• _WORK ITEM_: Exact copy, pictures omitted: the line holding "vanilla vermouth and delicate bitter" and every line after it down to the end of the entries.

• _ENTRIES PROVIDED_:

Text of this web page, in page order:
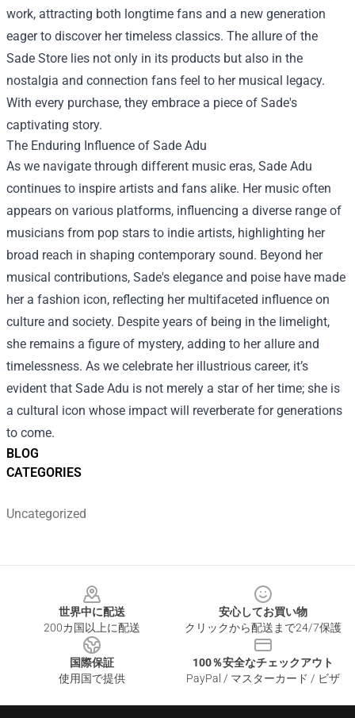
BLOG
CATEGORIES
Uncategorized
work, attracting both longtime fans and a new generation
eager to discover her timeless classics. The allure of the
Sade Store lies not only in its products but also in the
nostalgia and connection fans feel to her musical legacy.
With every purchase, they embrace a piece of Sade's
captivating story.
The Enduring Influence of Sade Adu
As we navigate through different music eras, Sade Adu
continues to inspire artists and fans alike. Her music often
appears on various platforms, influencing a diverse range of
musicians from pop stars to indie artists, highlighting her
broad reach in shaping contemporary sound. Beyond her
musical contributions, Sade's elegance and poise have made
her a fashion icon, reflecting her multifaceted influence on
culture and society. Despite years of being in the limelight,
she remains a figure of mystery, adding to her allure and
timelessness. As we celebrate her illustrious career, it’s
evident that Sade Adu is not merely a star of her time; she is
a cultural icon whose impact will reverberate for generations
to come.
世界中に配送
200カ国以上に配送
安心してお買い物
クリックから配送まで24/7保護
国際保証
使用国で提供
100％安全なチェックアウト
PayPal / マスターカード / ビザ
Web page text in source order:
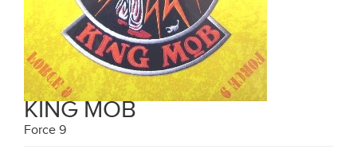
KING MOB
Force 9
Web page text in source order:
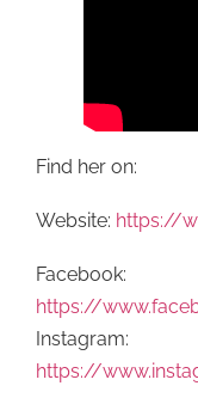
Find her on:
Website: https://
Facebook:
https://
Instagram:
https://
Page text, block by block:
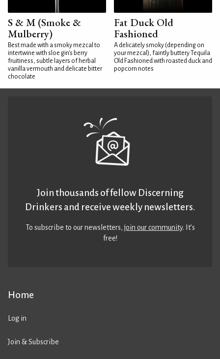
S & M (Smoke &
Mulberry)
Best made with a smoky mezcal to
intertwine with sloe gin's berry
fruitiness, subtle layers of herbal
vanilla vermouth and delicate bitter
chocolate
Fat Duck Old
Fashioned
A delicately smoky (depending on
your mezcal), faintly buttery Tequila
Old Fashioned with roasted duck and
popcorn notes
Home
Log in
Join & Subscribe
Join thousands of fellow Discerning
Drinkers and receive weekly newsletters.
To subscribe to our newsletters,join our community. It’s
free!
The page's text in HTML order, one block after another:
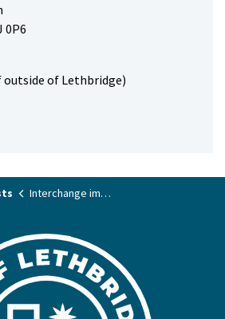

• _RESPONSE_:
vanilla vermouth and delicate bitter
chocolate
Fat Duck Old
Fashioned
A delicately smoky (depending on
your mezcal), faintly buttery Tequila
Old Fashioned with roasted duck and
popcorn notes
Home
Log in
Join & Subscribe
Join thousands of fellow Discerning
Drinkers and receive weekly newsletters.
To subscribe to our newsletters,join our community. It’s
free!
The page's text in HTML order, one block after another:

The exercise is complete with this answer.